In [ ]:
%load_ext autoreload
%autoreload 2
%matplotlib inline
%config InlineBackend.figure_format = 'retina'
import networkx as nx
import pandas as pd
import matplotlib.pyplot as plt
import numpy as np

Introduction

In this chapter, we will analyse the evolution of US Airport Network between 1990 and 2015. This dataset contains data for 25 years[1995-2015] of flights between various US airports and metadata about these routes. Taken from Bureau of Transportation Statistics, United States Department of Transportation.

Let's see what can we make out of this!


In [ ]:
from nams import load_data as cf
pass_air_data = cf.load_airports_data()

In the pass_air_data dataframe we have the information of number of people that fly every year on a particular route on the list of airlines that fly that route.


In [ ]:
pass_air_data.head()

Every row in this dataset is a unique route between 2 airports in United States territory in a particular year. Let's see how many people flew from New York JFK to Austin in 2006.

NOTE: This will be a fun chapter if you are an aviation geek and like guessing airport IATA codes.


In [ ]:
jfk_aus_2006 = (pass_air_data
 .query('YEAR == 2006')
 .query("ORIGIN == 'JFK' and DEST == 'AUS'"))

jfk_aus_2006.head()

From the above pandas query we see that according to this dataset 105290 passengers travelled from JFK to AUS in the year 2006.

But how does this dataset translate to an applied network analysis problem? In the previous chapter we created different graph objects for every book. Let's create a graph object which encompasses all the edges.

NetworkX provides us with Multi(Di)Graphs to model networks with multiple edges between two nodes.

In this case every row in the dataframe represents a directed edge between two airports, common sense suggests that if there is a flight from airport A to airport B there should definitely be a flight from airport B to airport A, i.e direction of the edge shouldn't matter.
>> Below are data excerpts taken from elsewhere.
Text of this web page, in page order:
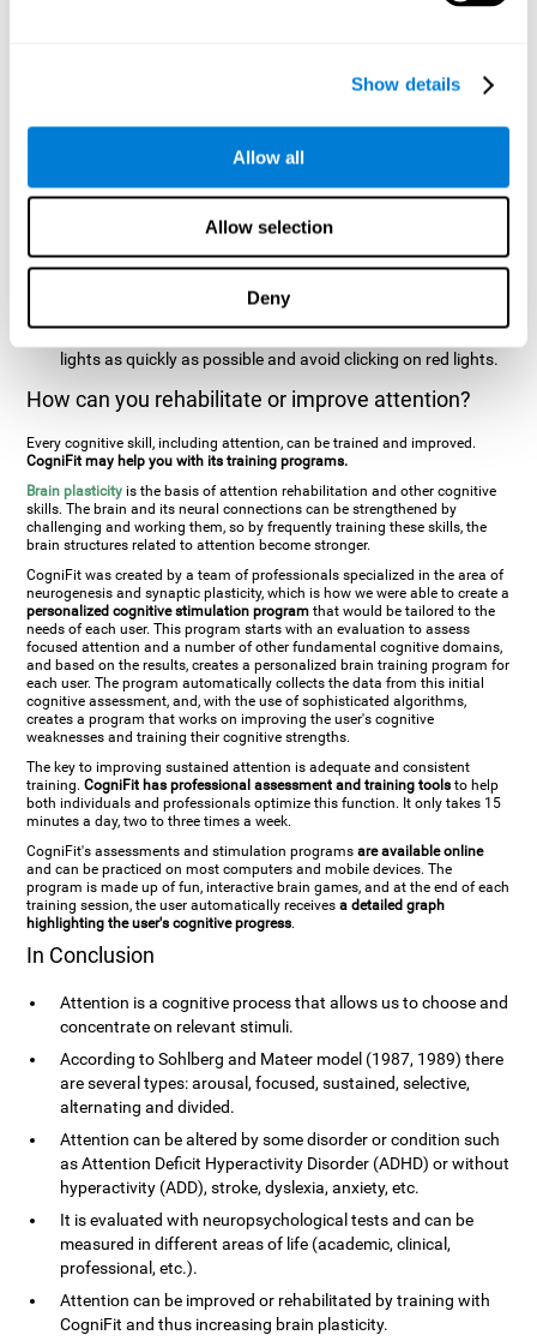
Show details
Allow all
Allow selection
Deny
screen. The user must click as quickly and as many times as
possible in the middle of the square. The more times the user
appear on the screen. The user has to click on the target
stimuli as quickly as possible, without clicking on irrelevant
Inattention Test FOCU-SHIF: A light will appear in each
corner on the screen. The user will have to click on the yellow
lights as quickly as possible and avoid clicking on red lights.
How can you rehabilitate or improve attention?
Every cognitive skill, including attention, can be trained and improved.
CogniFit may help you with its training programs.
Brain plasticity is the basis of attention rehabilitation and other cognitive
skills. The brain and its neural connections can be strengthened by
challenging and working them, so by frequently training these skills, the
brain structures related to attention become stronger.
CogniFit was created by a team of professionals specialized in the area of
neurogenesis and synaptic plasticity, which is how we were able to create a
personalized cognitive stimulation program that would be tailored to the
needs of each user. This program starts with an evaluation to assess
focused attention and a number of other fundamental cognitive domains,
and based on the results, creates a personalized brain training program for
each user. The program automatically collects the data from this initial
cognitive assessment, and, with the use of sophisticated algorithms,
creates a program that works on improving the user's cognitive
weaknesses and training their cognitive strengths.
The key to improving sustained attention is adequate and consistent
training.CogniFit has professional assessment and training tools to help
both individuals and professionals optimize this function. It only takes 15
minutes a day, two to three times a week.
CogniFit's assessments and stimulation programsare available online
and can be practiced on most computers and mobile devices. The
program is made up of fun, interactive brain games, and at the end of each
training session, the user automatically receivesa detailed graph
highlighting the user's cognitive progress.
In Conclusion
Attention is a cognitive process that allows us to choose and
concentrate on relevant stimuli.
According to Sohlberg and Mateer model (1987, 1989) there
are several types: arousal, focused, sustained, selective,
alternating and divided.
Attention can be altered by some disorder or condition such
as Attention Deficit Hyperactivity Disorder (ADHD) or without
hyperactivity (ADD), stroke, dyslexia, anxiety, etc.
It is evaluated with neuropsychological tests and can be
measured in different areas of life (academic, clinical,
professional, etc.).
Attention can be improved or rehabilitated by training with
CogniFit and thus increasing brain plasticity.

But in this dataset we have data for individual directions (A -> B and B -> A) so we create a MultiDiGraph.


In [ ]:
passenger_graph = nx.from_pandas_edgelist(
    pass_air_data, source='ORIGIN',
    target='DEST', edge_attr=['YEAR',
    'PASSENGERS', 'UNIQUE_CARRIER_NAME'],
    create_using=nx.MultiDiGraph())

We have created a MultiDiGraph object passenger_graph which contains all the information from the dataframe pass_air_data.

Let's check if can access the same information (the 2006 route between JFK and AUS) using our passenger_graph.
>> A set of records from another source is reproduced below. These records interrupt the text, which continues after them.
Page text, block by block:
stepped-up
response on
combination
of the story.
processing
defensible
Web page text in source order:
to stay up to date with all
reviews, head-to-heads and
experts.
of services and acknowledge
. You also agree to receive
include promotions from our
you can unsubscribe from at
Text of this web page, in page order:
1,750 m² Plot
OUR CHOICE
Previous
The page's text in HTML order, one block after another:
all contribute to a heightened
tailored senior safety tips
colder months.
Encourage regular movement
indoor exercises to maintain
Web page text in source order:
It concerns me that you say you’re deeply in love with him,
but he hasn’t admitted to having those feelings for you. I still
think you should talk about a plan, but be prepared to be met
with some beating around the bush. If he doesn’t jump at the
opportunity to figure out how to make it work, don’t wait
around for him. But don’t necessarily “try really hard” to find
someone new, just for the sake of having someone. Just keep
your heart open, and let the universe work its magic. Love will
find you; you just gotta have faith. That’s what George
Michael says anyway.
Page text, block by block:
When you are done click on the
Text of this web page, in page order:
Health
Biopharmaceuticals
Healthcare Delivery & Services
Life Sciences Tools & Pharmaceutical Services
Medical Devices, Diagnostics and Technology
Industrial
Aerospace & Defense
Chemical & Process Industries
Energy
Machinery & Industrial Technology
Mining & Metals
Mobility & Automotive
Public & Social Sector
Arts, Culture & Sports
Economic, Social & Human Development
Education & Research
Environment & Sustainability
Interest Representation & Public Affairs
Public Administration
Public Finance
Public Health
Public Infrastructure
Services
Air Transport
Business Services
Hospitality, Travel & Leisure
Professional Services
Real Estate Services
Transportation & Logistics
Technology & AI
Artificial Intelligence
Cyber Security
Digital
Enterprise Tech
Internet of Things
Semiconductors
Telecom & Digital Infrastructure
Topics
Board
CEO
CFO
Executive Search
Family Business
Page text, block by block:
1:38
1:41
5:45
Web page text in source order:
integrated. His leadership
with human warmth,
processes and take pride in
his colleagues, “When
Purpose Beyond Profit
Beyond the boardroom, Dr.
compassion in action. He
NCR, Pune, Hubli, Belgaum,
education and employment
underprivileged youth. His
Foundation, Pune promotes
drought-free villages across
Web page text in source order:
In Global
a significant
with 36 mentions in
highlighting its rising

To check an edge between two nodes in a Graph we can use the syntax GraphObject[source][target] and further specify the edge attribute using GraphObject[source][target][attribute].
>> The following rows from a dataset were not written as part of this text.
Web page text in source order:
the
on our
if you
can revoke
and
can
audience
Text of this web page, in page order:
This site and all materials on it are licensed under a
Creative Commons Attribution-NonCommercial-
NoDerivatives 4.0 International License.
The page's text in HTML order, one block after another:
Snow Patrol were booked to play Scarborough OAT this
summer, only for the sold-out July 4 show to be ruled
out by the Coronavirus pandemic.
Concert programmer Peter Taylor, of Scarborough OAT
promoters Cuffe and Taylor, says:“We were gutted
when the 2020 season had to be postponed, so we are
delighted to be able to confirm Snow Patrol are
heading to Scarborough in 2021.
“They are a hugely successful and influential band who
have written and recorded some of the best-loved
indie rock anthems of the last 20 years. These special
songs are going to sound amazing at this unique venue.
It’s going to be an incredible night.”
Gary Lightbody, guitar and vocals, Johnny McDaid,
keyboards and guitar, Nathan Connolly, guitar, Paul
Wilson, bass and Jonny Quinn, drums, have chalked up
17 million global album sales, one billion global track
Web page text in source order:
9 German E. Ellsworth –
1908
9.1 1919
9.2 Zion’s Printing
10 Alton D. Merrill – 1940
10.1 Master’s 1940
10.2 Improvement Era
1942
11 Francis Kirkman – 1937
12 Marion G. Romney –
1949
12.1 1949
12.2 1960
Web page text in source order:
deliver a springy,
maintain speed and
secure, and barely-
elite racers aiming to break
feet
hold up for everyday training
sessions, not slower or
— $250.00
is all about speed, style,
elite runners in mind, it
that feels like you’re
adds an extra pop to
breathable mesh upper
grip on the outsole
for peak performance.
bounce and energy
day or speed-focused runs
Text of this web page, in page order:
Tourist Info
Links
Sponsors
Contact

Let's see if passenger_graph['JFK']['AUS'][2006] works.

---------------------------------------------------------------------------
KeyError                                  Traceback (most recent call last)
<ipython-input-8-aecbf7b67bdf> in <module>
----> 1 passenger_graph['JFK']['AUS'][2006]

~/miniconda3/envs/nams/lib/python3.7/site-packages/networkx/classes/coreviews.py in __getitem__(self, key)
     52 
     53     def __getitem__(self, key):
---> 54         return self._atlas[key]
     55 
     56     def copy(self):

KeyError: 2006

Hmmm, What happened here? This should have given us the data right? Currently the way the NetworkX reads in pandas edgelist we can't control the edge_keys in Multi(Di)Graphs. So we need to manually iterate through the edges and find our desired edge.


In [ ]:
for e in passenger_graph['JFK']['AUS']:
    edge = passenger_graph['JFK']['AUS'][e]
    if edge['YEAR'] == 2006:
        print(edge)

Now let's use our new constructed passenger graph to look at the evolution of passenger load over 25 years.


In [ ]:
# Route betweeen New York-JFK and SFO

values = [(edge['YEAR'],
           edge['PASSENGERS'])
           for edge in dict(
           passenger_graph['JFK']['SFO']).values()]
x, y = zip(*values)
plt.plot(x, y)
plt.show()

We see some usual trends all across the datasets like steep drops in 2001 (after 9/11) and 2008 (recession)


In [ ]:
# Route betweeen SFO and Chicago

values = [(edge['YEAR'],
           edge['PASSENGERS'])
           for edge in dict(
           passenger_graph['SFO']['ORD']).values()]
x, y = zip(*values)
plt.plot(x, y)
plt.show()

To find the overall trend, we can use our pass_air_data dataframe to calculate total passengers flown in a year.


In [ ]:
pass_air_data.groupby(
    ['YEAR']).sum()['PASSENGERS'].plot()
plt.show()

Exercise

Find the busiest route in 1990 and in 2015 according to number of passengers, and plot the time series of number of passengers on these routes.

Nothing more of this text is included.